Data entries
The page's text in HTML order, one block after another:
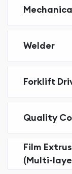
Welder
Forklift
Quality
Film
(Multi-
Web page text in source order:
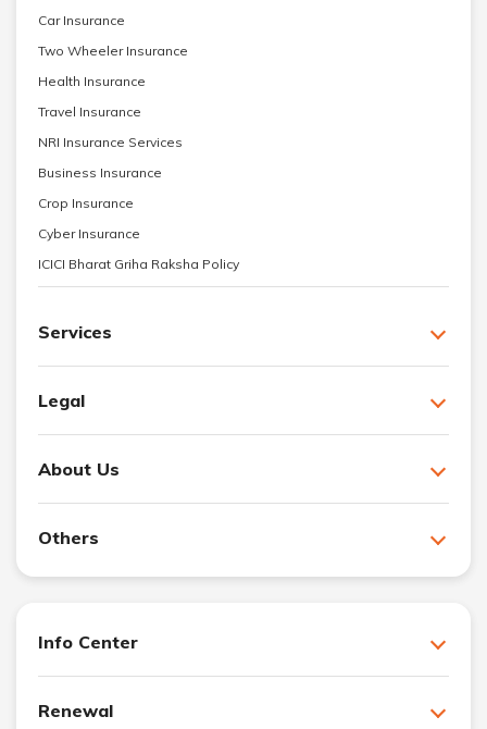
Car Insurance
Two Wheeler Insurance
Health Insurance
Travel Insurance
NRI Insurance Services
Business Insurance
Crop Insurance
Cyber Insurance
ICICI Bharat Griha Raksha Policy
Services
Legal
About Us
Others
Info Center
Renewal
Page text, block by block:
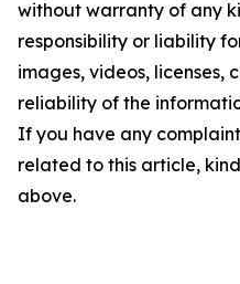
without warranty of any
responsibility or liability
images, videos, licenses,
reliability of the
If you have any
related to this article,
above.
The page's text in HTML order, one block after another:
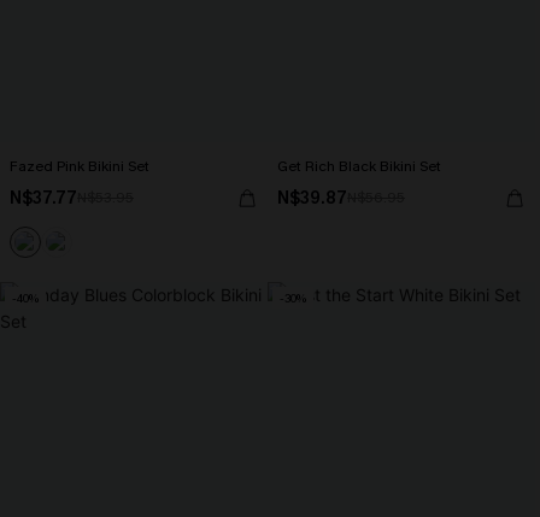
Fazed Pink Bikini Set
N$37.77
Get Rich Black Bikini Set
N$39.87
-40% -30%

**What you should do**
From the line containing "Page text, block" down to the last line of the entries above, copy each line exactly and nothing more. Leave pictures out.

**Written response**
Page text, block by block:
without warranty of any
responsibility or liability
images, videos, licenses,
reliability of the
If you have any
related to this article,
above.
The page's text in HTML order, one block after another:
Fazed Pink Bikini Set
N$37.77
Get Rich Black Bikini Set
N$39.87
-40% -30%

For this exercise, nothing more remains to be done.